26 Aug 2002 Bram»(Master)

Plugging a Hole

The proof of the non-computability of the halting of turing machines presented in most undergraduate programs contains a huge gaping hole. Fortunately it's not hard to fix.

The Broken Proof

Let us say that we have a turing machine which accepts an encoding of another turing machine as input and always prints out a 0 before its last move if the input halts or a 1 before its last move if the input doesn't halt, and never spends an infinite amount of time thinking about it.

We can then construct a turinng machine which calculates what whether its input would halt, and does the opposite. If we give that machine as input to itself, then we have a contradiction.

The problem here is that there's a distinction between machines which take input and machines which don't take input. The machine which does the opposite takes input, when we fed it to itself the emulated one is given no input, hence it's operating on something else entirely, and there is no contradiction.

The Fixed Proof

Let us say that we have a turing machine which accepts an encoding of another turing machine as input and always prints out a 0 before its last move if the input halts or a 1 before its last move if the input doesn't halt, and never spends an infinite amount of time thinking about it.

We can then construct a turing machine which spits out an encoding of itself, calculates whether that machine will halt, and then does the opposite. The spitting out is based on the standard quine trick - the program contains a blueprint of itself, with a special notation where the blueprint goes saying 'blueprint goes here', it then follows the blueprint exactly and spits out a copy of the blueprint where the notation goes.

Why there is such an obvious and easy to fix error as part of standard basic CS curriculum is beyond me.

No Mix and Matching

While I'm complaining about common errors, I'd like to point out something about log(n) multipliers in runtimes. There are basically two ways of calculating the runtime of an algorithm - the number gates required to construct it using a directed circuit, and the number of operations it requires on a realistic machine with parallel memory.
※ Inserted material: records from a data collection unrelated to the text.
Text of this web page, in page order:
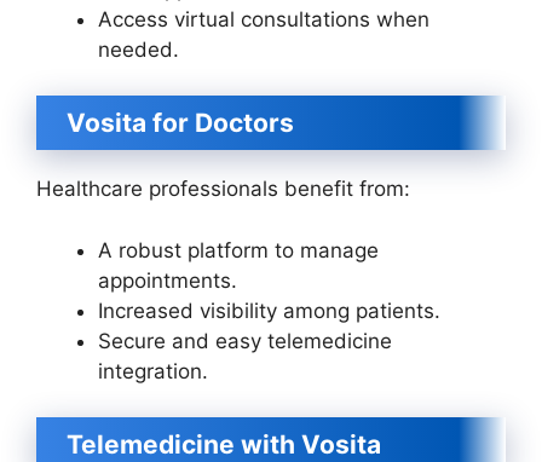
Access virtual consultations when
needed.
Vosita for Doctors
Healthcare professionals benefit from:
A robust platform to manage
appointments.
Increased visibility among patients.
Secure and easy telemedicine
integration.
Telemedicine with Vosita

If you calculate runtime in the first way, you're perfectly justified in saying that adding two numbers on the scale of n takes log(n) time, but since many algorithms undergo a quadratic blow-up in size in this model due to the lack of parallel memory, it isn't applicable to many problems.

If you calculate runtime in the second way, you have no justification for saying that adding two numbers on the scale of n takes log(n) time unless you also take into account that simple memory retrieval technically takes log(n) time, which nobody does.

When calculating runtime, don't mix and match models - if you allow for constant-time memory retrieval, allow for constant-time addition of small numbers.